Glover yelled at and cursed Oliver outside the building because Glover had clocked out early one day earlier that week and Oliver had alerted the restaurant supervisor.
Tatiyana Wright, a friend of Glover’s who had just finished her shift and was waiting for Glover to drive her home, told investigators that Glover was very angry and during this time, Wright spoke with her boyfriend at Riverside Regional Jail. During the call, which was recorded, Glover can be heard in the background saying, “I got those brown shooters, that gonna shoot her.”
Although phone records acquired by police do not show that Glover directly called Moultrie, the timeline does show that Glover called Wright, who then called Mamie Salley, who is the mother of both Moultrie and Glover. Two minutes after that call, Salley called Moultrie. Moultrie then made a series of calls starting at 3:41 p.m., according to evidence.
Authorities tracked Moultrie’s calls that originated near his home and then moved toward the Wendy’s inside the Pilot Travel Center gas station on County Drive.
About 4 p.m., Moultrie pulled into the parking lot, got out of his car and walked into the restaurant dressed in black with a hoodie covering his face. As he entered with Glover, according to prosecutors, Glover was heard to say, “That’s him, that’s him right there,” directing her comments to Bond, who was Oliver’s boyfriend.
Moultrie then said, “I heard you have a problem with my sister, you got a problem with my sister,” before firing two shots in quick succession, killing Bond.
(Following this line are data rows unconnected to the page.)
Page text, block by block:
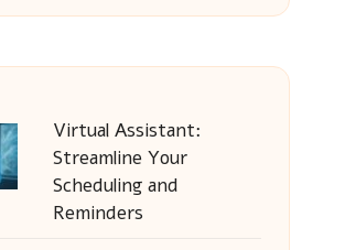
Virtual Assistant:
Streamline Your
Scheduling and
Reminders
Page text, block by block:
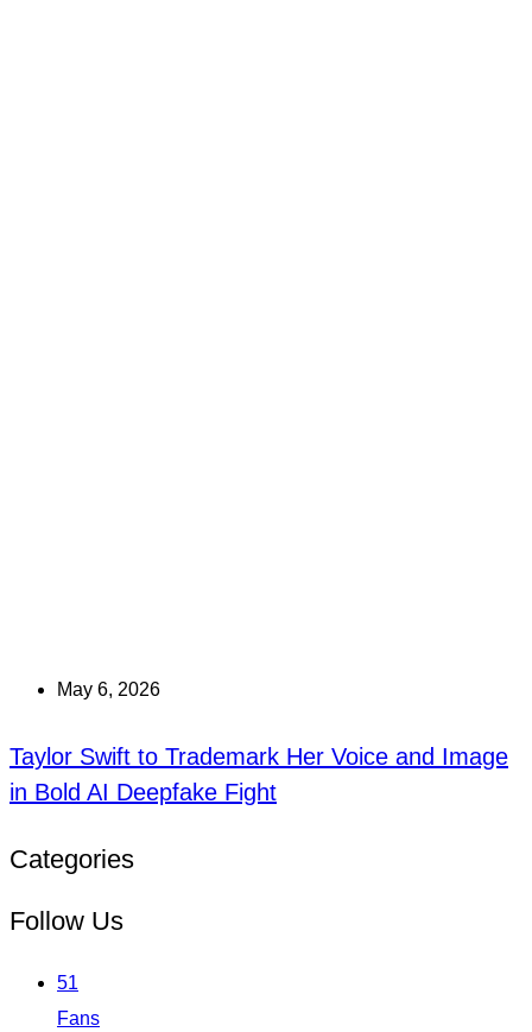
May 6, 2026
Taylor Swift to Trademark Her Voice and Image
in Bold AI Deepfake Fight
Categories
Follow Us
51
Fans
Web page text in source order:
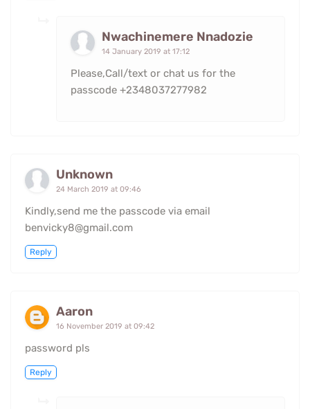
Nwachinemere Nnadozie
14 January 2019 at 17:12
Please,Call/text or chat us for the
passcode +2348037277982
Unknown
24 March 2019 at 09:46
Kindly,send me the passcode via email
benvicky8@gmail.com
Reply
Aaron
16 November 2019 at 09:42
password pls
Reply
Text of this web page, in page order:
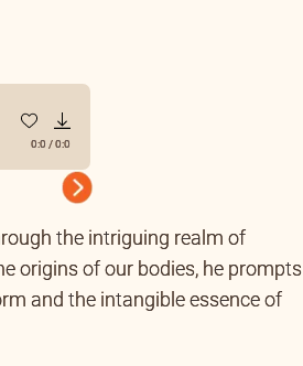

The restaurant was filled with customers and employees.
Bond, who was a sophomore at Virginia State University, was minding his own business and was not involved in the earlier dispute between Glover and Oliver. When he was shot, Bond was sitting at a table looking at his cellphone while he waited at the restaurant for a friend to pick him up for a trip they planned together to North Carolina.
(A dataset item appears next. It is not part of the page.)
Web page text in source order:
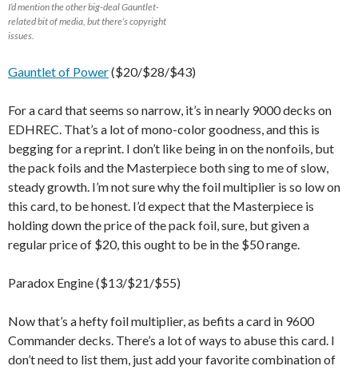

He was worried about his girlfriend because of the earlier dispute with Glover and decided to stay at the restaurant for a while to make sure there was no further trouble, according to trial testimony.
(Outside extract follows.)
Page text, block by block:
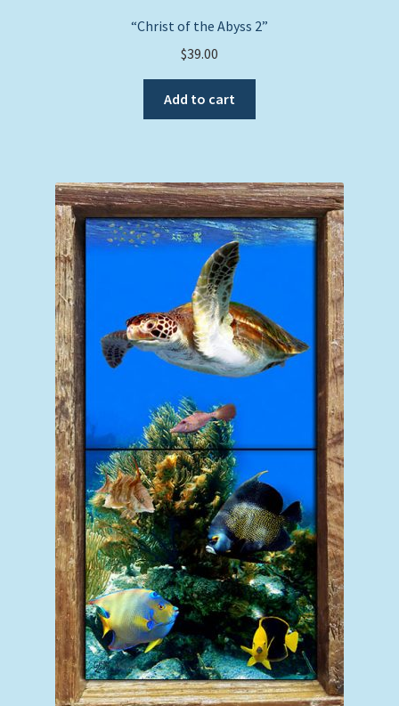
“Christ of the Abyss 2”
$39.00
Add to cart

Moultrie then fled his car, followed by Glover in her vehicle. “She fled right along with him, and she acted exactly as Moultrie,” the judge said.
Sharrett also noted that Glover knew her half-brother was capable of violence with a gun because he was convicted in Petersburg in 2014 of voluntary manslaughter for fatally shooting Glover’s father. He was sentenced to serve three years in prison and released on probation on Dec. 19, 2016, less than nine months before the Wendy’s shooting.
“She knew Moultrie had killed in the past and she considered him to be crazy,” Fierro wrote in the brief to the judge. “Despite knowing of Moultrie’s murderous ways, she aimed this murderer at Bond and armed him with a reason to do Bond harm.”
Fierro said Moultrie did not know Bond or have any reason to target him, and for whatever reason, Glover directed her anger with Oliver toward Bond. “All these circumstances prove that Glover acted as principal in the second degree to the murder of Bond,” she wrote.
After convicting Glover, Sharrett set sentencing for Jan. 3. She faces up to life in prison plus three years.
The judge sentenced Moultrie in July to life behind bars for Bond’s murder and eight additional years for two firearm counts.